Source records
..............................

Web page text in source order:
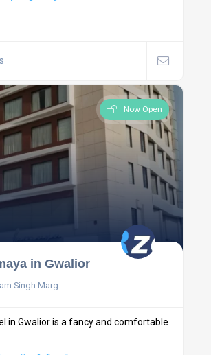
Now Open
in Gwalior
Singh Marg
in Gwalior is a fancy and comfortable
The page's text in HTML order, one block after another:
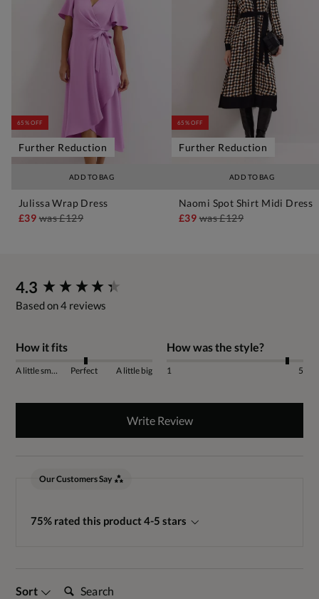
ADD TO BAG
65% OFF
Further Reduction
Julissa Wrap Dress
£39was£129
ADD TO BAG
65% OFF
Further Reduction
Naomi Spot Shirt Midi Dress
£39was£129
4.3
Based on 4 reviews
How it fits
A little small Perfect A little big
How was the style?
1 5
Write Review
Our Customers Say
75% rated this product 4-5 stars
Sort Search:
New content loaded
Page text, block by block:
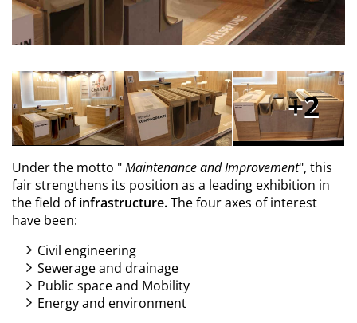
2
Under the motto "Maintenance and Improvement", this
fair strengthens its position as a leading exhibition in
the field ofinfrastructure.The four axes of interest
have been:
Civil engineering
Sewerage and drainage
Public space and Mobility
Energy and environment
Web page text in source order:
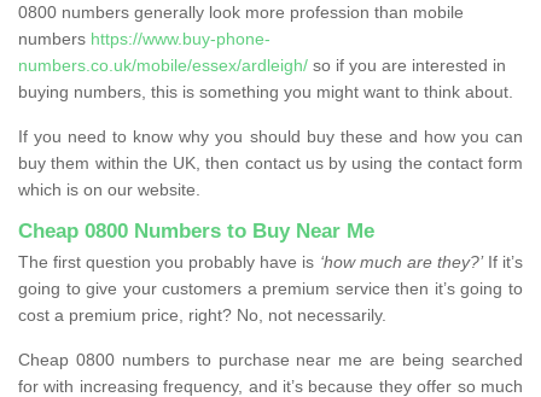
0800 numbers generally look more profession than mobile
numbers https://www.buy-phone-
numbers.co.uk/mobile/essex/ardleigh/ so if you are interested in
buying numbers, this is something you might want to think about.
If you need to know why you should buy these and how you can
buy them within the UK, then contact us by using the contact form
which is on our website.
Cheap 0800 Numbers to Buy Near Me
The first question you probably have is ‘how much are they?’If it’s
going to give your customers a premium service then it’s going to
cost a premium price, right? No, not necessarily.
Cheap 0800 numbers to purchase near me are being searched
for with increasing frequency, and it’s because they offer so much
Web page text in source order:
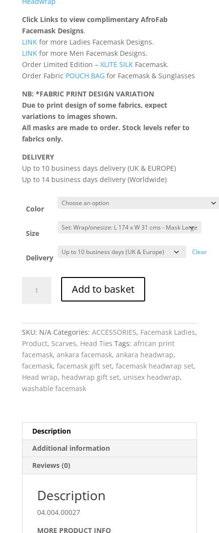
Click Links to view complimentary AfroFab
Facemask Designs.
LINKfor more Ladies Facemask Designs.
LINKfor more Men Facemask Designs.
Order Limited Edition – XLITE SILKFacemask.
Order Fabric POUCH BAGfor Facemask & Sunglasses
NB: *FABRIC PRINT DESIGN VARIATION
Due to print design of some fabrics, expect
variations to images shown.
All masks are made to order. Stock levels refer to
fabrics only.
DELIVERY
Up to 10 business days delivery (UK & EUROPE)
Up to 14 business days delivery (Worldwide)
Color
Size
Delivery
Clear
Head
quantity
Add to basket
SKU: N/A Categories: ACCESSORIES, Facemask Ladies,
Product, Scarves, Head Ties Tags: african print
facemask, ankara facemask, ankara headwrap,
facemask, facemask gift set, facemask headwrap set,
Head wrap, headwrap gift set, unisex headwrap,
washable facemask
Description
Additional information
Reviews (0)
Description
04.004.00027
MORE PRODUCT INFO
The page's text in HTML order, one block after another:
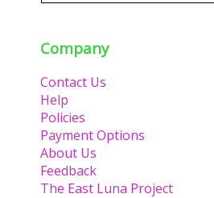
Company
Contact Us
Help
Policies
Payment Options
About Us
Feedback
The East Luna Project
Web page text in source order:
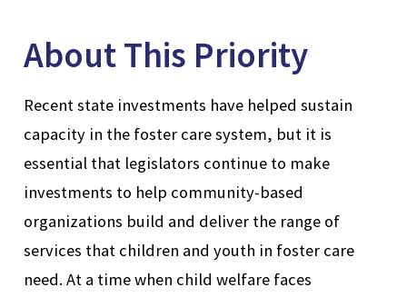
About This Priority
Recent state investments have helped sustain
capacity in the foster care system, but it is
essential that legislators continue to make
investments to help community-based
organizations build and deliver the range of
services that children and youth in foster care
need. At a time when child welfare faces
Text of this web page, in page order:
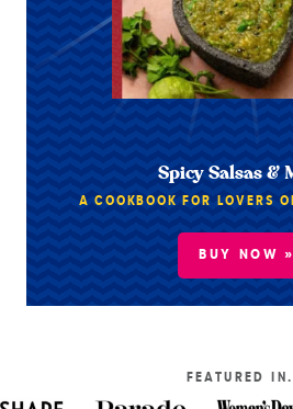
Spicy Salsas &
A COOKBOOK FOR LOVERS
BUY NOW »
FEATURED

..............................

Would you set down each line of the data exactly, with no images included?

Web page text in source order:
Now Open
in Gwalior
Singh Marg
in Gwalior is a fancy and comfortable
The page's text in HTML order, one block after another:
ADD TO BAG
65% OFF
Further Reduction
Julissa Wrap Dress
£39was£129
ADD TO BAG
65% OFF
Further Reduction
Naomi Spot Shirt Midi Dress
£39was£129
4.3
Based on 4 reviews
How it fits
A little small Perfect A little big
How was the style?
1 5
Write Review
Our Customers Say
75% rated this product 4-5 stars
Sort Search:
New content loaded
Page text, block by block:
2
Under the motto "Maintenance and Improvement", this
fair strengthens its position as a leading exhibition in
the field ofinfrastructure.The four axes of interest
have been:
Civil engineering
Sewerage and drainage
Public space and Mobility
Energy and environment
Web page text in source order:
0800 numbers generally look more profession than mobile
numbers https://www.buy-phone-
numbers.co.uk/mobile/essex/ardleigh/ so if you are interested in
buying numbers, this is something you might want to think about.
If you need to know why you should buy these and how you can
buy them within the UK, then contact us by using the contact form
which is on our website.
Cheap 0800 Numbers to Buy Near Me
The first question you probably have is ‘how much are they?’If it’s
going to give your customers a premium service then it’s going to
cost a premium price, right? No, not necessarily.
Cheap 0800 numbers to purchase near me are being searched
for with increasing frequency, and it’s because they offer so much
Web page text in source order:
Click Links to view complimentary AfroFab
Facemask Designs.
LINKfor more Ladies Facemask Designs.
LINKfor more Men Facemask Designs.
Order Limited Edition – XLITE SILKFacemask.
Order Fabric POUCH BAGfor Facemask & Sunglasses
NB: *FABRIC PRINT DESIGN VARIATION
Due to print design of some fabrics, expect
variations to images shown.
All masks are made to order. Stock levels refer to
fabrics only.
DELIVERY
Up to 10 business days delivery (UK & EUROPE)
Up to 14 business days delivery (Worldwide)
Color
Size
Delivery
Clear
Head
quantity
Add to basket
SKU: N/A Categories: ACCESSORIES, Facemask Ladies,
Product, Scarves, Head Ties Tags: african print
facemask, ankara facemask, ankara headwrap,
facemask, facemask gift set, facemask headwrap set,
Head wrap, headwrap gift set, unisex headwrap,
washable facemask
Description
Additional information
Reviews (0)
Description
04.004.00027
MORE PRODUCT INFO
The page's text in HTML order, one block after another:
Company
Contact Us
Help
Policies
Payment Options
About Us
Feedback
The East Luna Project
Web page text in source order:
About This Priority
Recent state investments have helped sustain
capacity in the foster care system, but it is
essential that legislators continue to make
investments to help community-based
organizations build and deliver the range of
services that children and youth in foster care
need. At a time when child welfare faces
Text of this web page, in page order:
Spicy Salsas &
A COOKBOOK FOR LOVERS
BUY NOW »
FEATURED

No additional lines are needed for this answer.